PROBLEM DESCRIPTION »
Locate each line with the string "computer" in the listing below and copy it.

DATA PROVIDED »
==*==

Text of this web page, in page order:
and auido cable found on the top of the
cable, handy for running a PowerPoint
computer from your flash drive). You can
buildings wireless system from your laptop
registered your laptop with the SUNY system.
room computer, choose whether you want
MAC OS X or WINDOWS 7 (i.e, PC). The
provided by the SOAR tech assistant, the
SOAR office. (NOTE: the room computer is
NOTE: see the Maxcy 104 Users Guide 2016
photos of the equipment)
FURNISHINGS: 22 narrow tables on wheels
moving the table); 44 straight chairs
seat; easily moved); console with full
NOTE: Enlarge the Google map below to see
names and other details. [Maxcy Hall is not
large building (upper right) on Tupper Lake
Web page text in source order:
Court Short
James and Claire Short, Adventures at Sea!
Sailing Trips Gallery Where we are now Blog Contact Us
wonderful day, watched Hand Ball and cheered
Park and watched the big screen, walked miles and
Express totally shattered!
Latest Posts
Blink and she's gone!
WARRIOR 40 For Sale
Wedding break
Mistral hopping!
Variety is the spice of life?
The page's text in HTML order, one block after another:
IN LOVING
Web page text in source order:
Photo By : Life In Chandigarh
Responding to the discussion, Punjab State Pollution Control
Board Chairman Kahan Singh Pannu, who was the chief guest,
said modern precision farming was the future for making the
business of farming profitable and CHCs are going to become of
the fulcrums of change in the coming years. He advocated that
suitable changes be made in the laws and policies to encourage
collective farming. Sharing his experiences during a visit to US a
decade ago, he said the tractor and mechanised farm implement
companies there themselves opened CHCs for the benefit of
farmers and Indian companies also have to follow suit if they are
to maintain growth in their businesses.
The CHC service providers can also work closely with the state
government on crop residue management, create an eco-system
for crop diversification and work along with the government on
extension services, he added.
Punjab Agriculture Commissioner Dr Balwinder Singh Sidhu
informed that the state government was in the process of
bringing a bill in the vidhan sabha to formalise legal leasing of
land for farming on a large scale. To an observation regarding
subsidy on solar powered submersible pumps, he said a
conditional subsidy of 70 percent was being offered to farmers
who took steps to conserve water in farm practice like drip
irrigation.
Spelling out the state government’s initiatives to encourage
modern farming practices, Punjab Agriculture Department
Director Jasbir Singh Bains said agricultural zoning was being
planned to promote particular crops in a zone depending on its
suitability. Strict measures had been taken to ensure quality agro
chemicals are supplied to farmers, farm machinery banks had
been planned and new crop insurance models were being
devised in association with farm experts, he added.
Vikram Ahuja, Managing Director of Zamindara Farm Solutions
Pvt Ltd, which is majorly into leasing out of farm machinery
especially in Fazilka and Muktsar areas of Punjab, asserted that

==*==

RESULT FOR THIS EXERCISE »
computer from your flash drive). You can
room computer, choose whether you want
SOAR office. (NOTE: the room computer is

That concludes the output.